Hi Lina,
thanks for confirming that you are using write_truncate - that's a bummer
as it's not possible to truncate with storage_write_api, it's append only.
As it is a batch I imagine your job could have a step where you truncate
the table to overcome this limitation (e.g. via DML).
Have in mind that storage write api has 2 methods - at least once and
exactly once. For exactly once I would recommend control amount of streams
- withNumStorageWriteApiStreams as you may deplete the quota quickly.
Storage Write API is using cross language transform - for dataflow it will
work right away - let me know how you run your pipeline.

Radek







On Wed, Mar 19, 2025 at 6:12 PM Lina Mårtensson <lina@camus.energy> wrote:

> Thanks Radek!
>
> I didn't realize that writing is done with a copy job - then I understand
> why we need to configure partitioning as well.
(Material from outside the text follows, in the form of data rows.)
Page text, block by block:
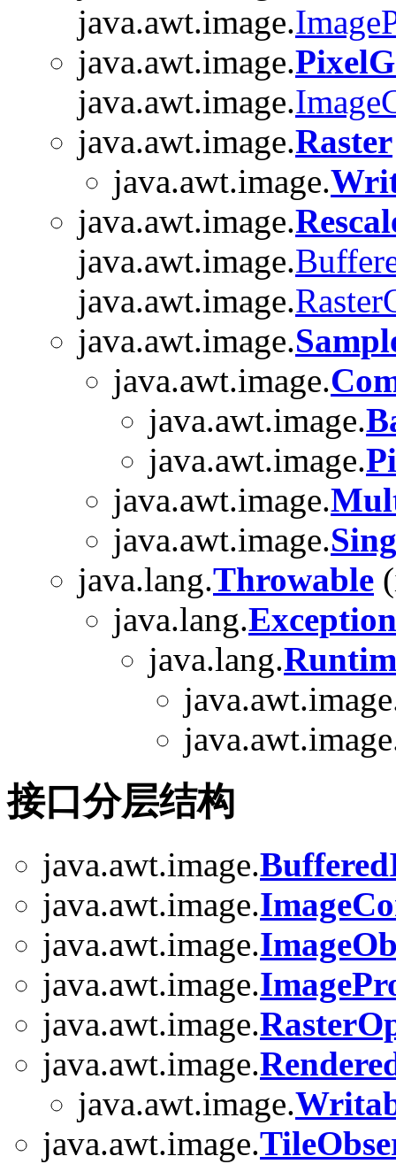
java.awt.image.
java.awt.image.
java.awt.image.
java.awt.image.Raster
java.awt.image.
java.awt.image.
java.awt.image.
java.awt.image.
java.awt.image.
java.awt.image.
java.awt.image.
java.awt.image.
java.awt.image.
java.awt.image.
java.lang.Throwable
java.lang.Exception
java.lang.
接口分层结构
java.awt.image.
java.awt.image.
java.awt.image.
java.awt.image.
java.awt.image.
java.awt.image.
java.awt.image.
java.awt.image.
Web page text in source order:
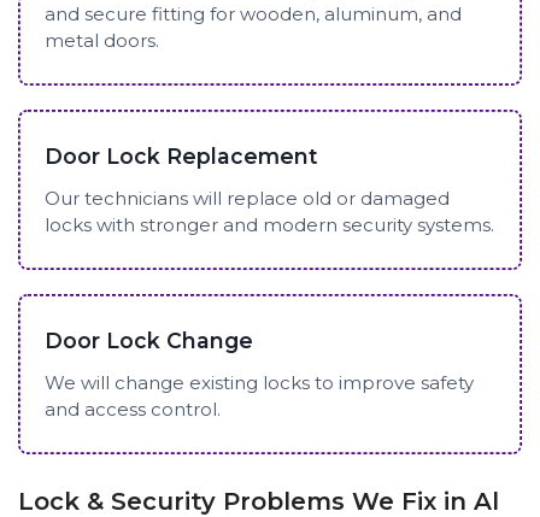
and secure fitting for wooden, aluminum, and
metal doors.
Door Lock Replacement
Our technicians will replace old or damaged
locks with stronger and modern security systems.
Door Lock Change
We will change existing locks to improve safety
and access control.
Lock & Security Problems We Fix in Al
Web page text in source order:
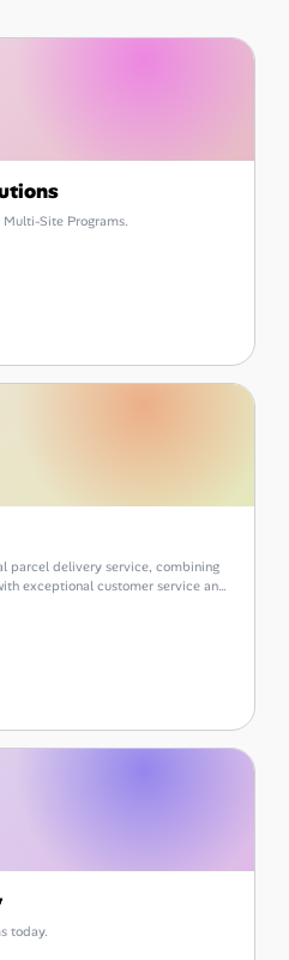
Site Programs.
parcel delivery service, combining
exceptional customer service and
today.
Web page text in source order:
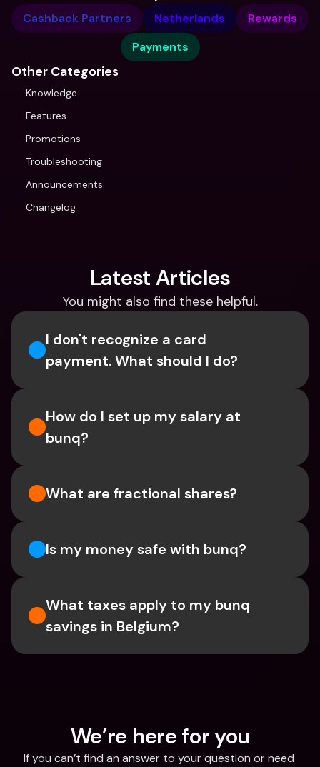
Cashback Partners Netherlands
Rewards
Payments
Other Categories
Knowledge
Features
Promotions
Troubleshooting
Announcements
Changelog
Latest Articles
You might also find these helpful.
I don't recognize a card
payment. What should I do?
How do I set up my salary at
bunq?
What are fractional shares?
Is my money safe with bunq?
What taxes apply to my bunq
savings in Belgium?
We’re here for you
If you can’t find an answer to your question or need
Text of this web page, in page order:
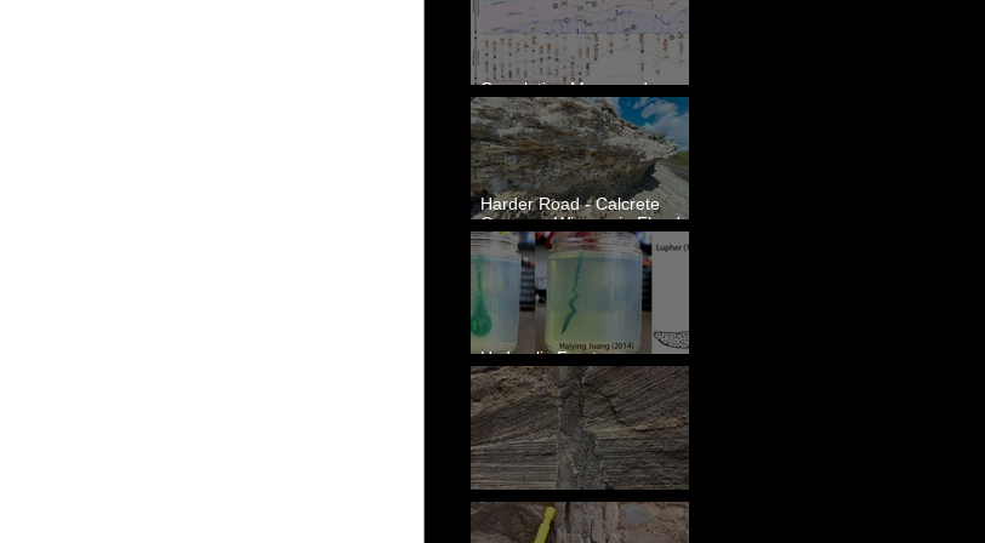
Correlating Measured
Sections - White Bluffs, WA
Harder Road - Calcrete
Over pre-Wisconsin Flood
Gravel
Hydraulic Fractures are
Simple & Efficient
Clastic Dikes: The Tops
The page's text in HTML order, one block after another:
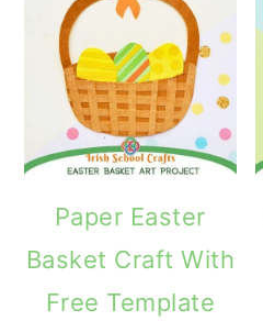
Paper Easter
Basket Craft With
Free Template
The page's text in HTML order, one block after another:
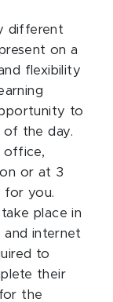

And that all makes sense.
>
> We haven't tried the storage write API - that wasn't available for Python
> yet when we started doing this. I will take a look at it and see if that
> might work for us and get back to you. Would using the storage write API
> allow us to write to a partitioned table without specifying so?
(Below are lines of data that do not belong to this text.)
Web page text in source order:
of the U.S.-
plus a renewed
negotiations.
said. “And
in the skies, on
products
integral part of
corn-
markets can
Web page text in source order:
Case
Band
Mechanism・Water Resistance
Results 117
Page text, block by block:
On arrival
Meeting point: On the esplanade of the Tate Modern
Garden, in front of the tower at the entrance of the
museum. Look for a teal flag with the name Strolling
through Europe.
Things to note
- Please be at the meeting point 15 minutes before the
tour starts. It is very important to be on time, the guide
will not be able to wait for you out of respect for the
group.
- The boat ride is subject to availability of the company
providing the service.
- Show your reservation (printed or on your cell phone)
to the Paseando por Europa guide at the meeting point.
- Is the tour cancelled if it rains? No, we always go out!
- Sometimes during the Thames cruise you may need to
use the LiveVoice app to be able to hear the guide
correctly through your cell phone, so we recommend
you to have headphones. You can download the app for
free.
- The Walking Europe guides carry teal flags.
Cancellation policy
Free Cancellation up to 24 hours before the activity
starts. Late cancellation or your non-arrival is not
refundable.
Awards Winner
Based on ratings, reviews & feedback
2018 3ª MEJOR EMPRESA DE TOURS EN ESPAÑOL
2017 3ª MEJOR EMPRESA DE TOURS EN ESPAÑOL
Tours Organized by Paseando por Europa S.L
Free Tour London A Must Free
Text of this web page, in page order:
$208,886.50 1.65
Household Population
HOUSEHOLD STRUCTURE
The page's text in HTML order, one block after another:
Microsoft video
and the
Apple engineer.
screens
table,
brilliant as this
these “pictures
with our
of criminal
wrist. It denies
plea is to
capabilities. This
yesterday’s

> I should mention as well that streaming the data would be out of the
> question, since we need to use mutating DML statements as well.
>
> Our call looks like this:
> "Write to BigQuery" >> WriteToBigQuery(
>
>     project=self.project_id,
>
>     table=self.get_table_name,
>
>     dataset=self.dataset,
>     schema=self.get_schema,
>
>     schema_side_inputs=(beam.pvalue.AsDict(types_for_schema),),
>
>     create_disposition=BigQueryDisposition.CREATE_IF_NEEDED,
>     write_disposition=(
>
>         BigQueryDisposition.WRITE_TRUNCATE
>
>         if self.overwrite
>
>         else BigQueryDisposition.WRITE_APPEND
>
>     ),
>     additional_bq_parameters={
>         "schemaUpdateOptions": ["ALLOW_FIELD_ADDITION"],
>     }
> )
>
> On Wed, Mar 19, 2025 at 3:12 AM Radek Stankiewicz <radosl...@google.com>
> wrote:
>
>> hi Lina,
>> there are multiple reasons why copy job is used with temporary table;
>> - you may be using dynamic destinations
>> - you are loading lots of data, probably with truncate
>> This way we ensure atomicity as we can trigger copy from multiple temp
>> tables into one final table.
>> Can you confirm or paste a snippet how you configured
>> pache_beam.io.gcp.bigquery.WriteToBigQuery ?
>>
>> BigQuery doesn't allow copying non partitioned tables into partitioned
>> tables - it's a BQ limitation.
>>
>> have you tried other loading methods .e.g storage write api?
>>
>> Radek
>>
>>
>>
>>
>>
>>
>>
>> On Wed, Mar 19, 2025 at 5:42 AM Lina Mårtensson via user <
>> user@beam.apache.org> wrote:
>>
>>> Hi,
>>>
>>> We have, by now, a large set of different Beam jobs all written in
>>> Python that all write to a set of BigQuery tables that more or less behave
>>> the same way in a single dataset. These tables aren't partitioned at all,
>>> but going forward, we need them to be.
>>>
>>> I partitioned a single table to start with, and was very surprised to
>>> find that a Beam job that wrote to it couldn't do so:
>>>
>>> Failed to copy Non partitioned table to Column partitioned table: not
>>> supported.
>>>
>>>
>>> We have a bunch of pre-created tables, and I would've thought I could
>>> just keep writing to those without changing settings even after setting up
>>> partitioning on them. It doesn't seem to matter whether the
>>> create_disposition is CREATE_IF_NEEDED or CREATE_NEVER.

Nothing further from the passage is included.